(Beginning of Record excerpts)
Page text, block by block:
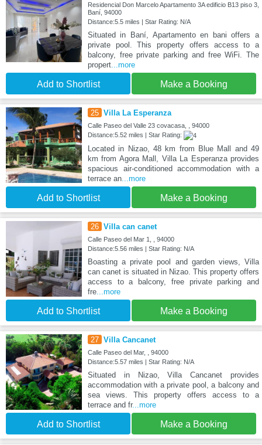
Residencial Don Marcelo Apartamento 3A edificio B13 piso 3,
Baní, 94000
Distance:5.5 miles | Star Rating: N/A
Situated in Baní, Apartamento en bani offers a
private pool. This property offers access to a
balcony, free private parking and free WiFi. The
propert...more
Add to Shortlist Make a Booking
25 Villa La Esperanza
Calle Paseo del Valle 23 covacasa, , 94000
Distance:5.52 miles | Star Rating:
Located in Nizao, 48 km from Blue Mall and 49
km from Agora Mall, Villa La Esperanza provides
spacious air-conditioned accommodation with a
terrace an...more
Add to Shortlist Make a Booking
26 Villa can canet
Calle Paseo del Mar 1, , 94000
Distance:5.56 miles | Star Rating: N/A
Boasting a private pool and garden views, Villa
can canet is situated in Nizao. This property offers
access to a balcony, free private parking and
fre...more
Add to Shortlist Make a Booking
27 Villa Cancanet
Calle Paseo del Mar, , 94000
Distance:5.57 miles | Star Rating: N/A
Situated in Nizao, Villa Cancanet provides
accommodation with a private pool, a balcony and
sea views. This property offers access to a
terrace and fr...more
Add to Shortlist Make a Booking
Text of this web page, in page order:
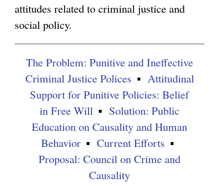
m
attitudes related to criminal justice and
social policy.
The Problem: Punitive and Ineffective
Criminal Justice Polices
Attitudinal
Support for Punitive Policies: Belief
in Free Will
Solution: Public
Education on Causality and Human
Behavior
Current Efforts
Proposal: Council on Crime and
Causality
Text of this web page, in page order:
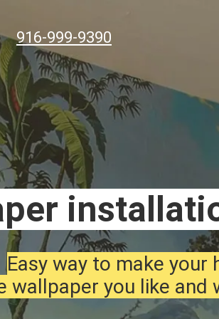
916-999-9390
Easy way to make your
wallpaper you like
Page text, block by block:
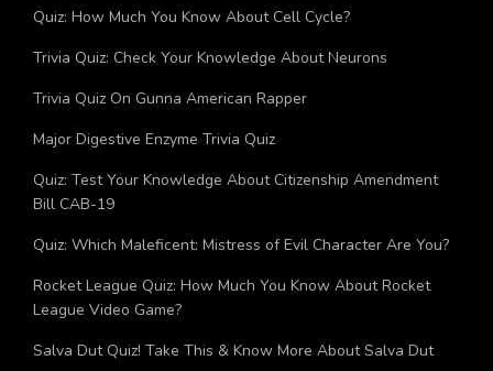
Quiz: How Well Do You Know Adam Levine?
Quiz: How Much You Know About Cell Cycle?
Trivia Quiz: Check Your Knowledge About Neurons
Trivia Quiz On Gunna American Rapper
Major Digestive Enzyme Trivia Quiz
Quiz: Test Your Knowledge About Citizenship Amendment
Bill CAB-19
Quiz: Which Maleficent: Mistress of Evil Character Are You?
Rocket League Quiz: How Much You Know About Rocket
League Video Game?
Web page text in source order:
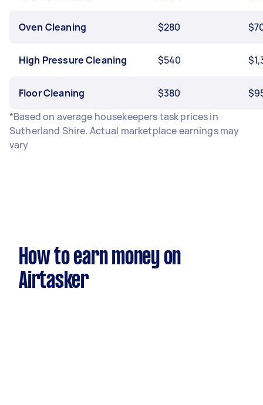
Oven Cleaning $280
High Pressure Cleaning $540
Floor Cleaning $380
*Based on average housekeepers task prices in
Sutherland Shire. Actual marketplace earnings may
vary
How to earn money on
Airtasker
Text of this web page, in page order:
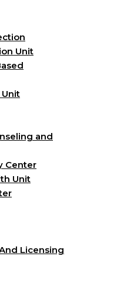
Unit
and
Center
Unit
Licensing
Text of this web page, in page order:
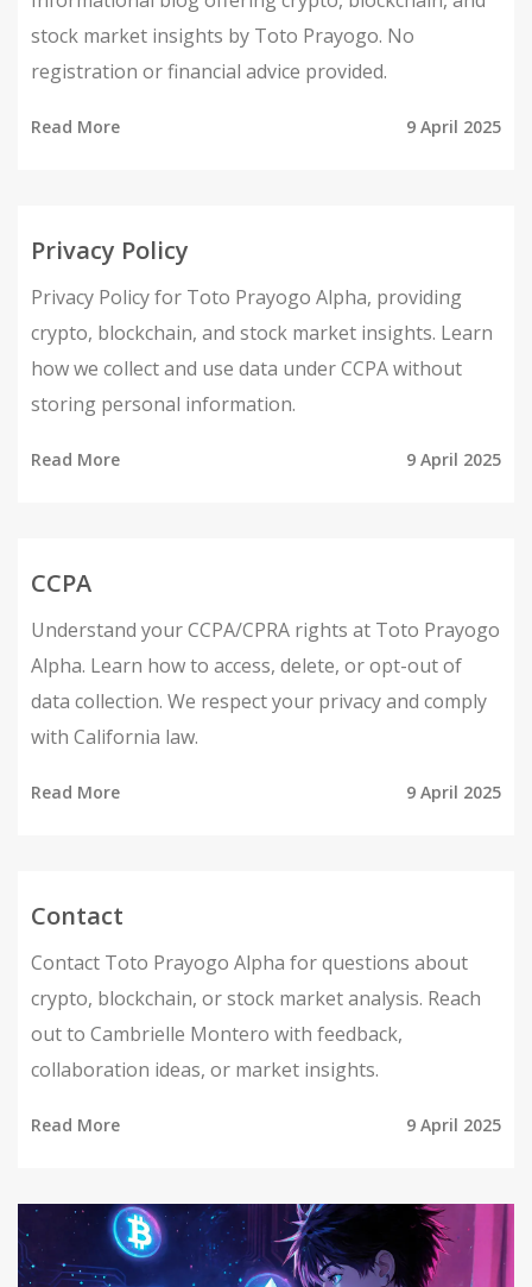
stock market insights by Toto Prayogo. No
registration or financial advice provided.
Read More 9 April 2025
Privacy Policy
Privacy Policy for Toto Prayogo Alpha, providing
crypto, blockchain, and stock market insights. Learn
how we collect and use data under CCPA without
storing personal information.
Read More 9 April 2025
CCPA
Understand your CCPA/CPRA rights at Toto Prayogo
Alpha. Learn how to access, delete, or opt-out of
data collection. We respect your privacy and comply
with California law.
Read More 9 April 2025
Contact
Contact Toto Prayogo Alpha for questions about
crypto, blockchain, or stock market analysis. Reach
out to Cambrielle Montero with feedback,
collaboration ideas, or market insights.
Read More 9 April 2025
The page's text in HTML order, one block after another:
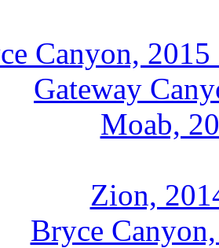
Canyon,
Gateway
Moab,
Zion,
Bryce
(End of Record excerpts)
**Directions**
Lines wanted from the entries above: the one with "Proposal: Council on Crime and", the one with "Floor Cleaning $380", and all lines between. Please copy them exactly, without the pictures and without anything else.

**Exercise solution**
Proposal: Council on Crime and
Causality
Text of this web page, in page order:
916-999-9390
Easy way to make your
wallpaper you like
Page text, block by block:
Quiz: How Well Do You Know Adam Levine?
Quiz: How Much You Know About Cell Cycle?
Trivia Quiz: Check Your Knowledge About Neurons
Trivia Quiz On Gunna American Rapper
Major Digestive Enzyme Trivia Quiz
Quiz: Test Your Knowledge About Citizenship Amendment
Bill CAB-19
Quiz: Which Maleficent: Mistress of Evil Character Are You?
Rocket League Quiz: How Much You Know About Rocket
League Video Game?
Web page text in source order:
Oven Cleaning $280
High Pressure Cleaning $540
Floor Cleaning $380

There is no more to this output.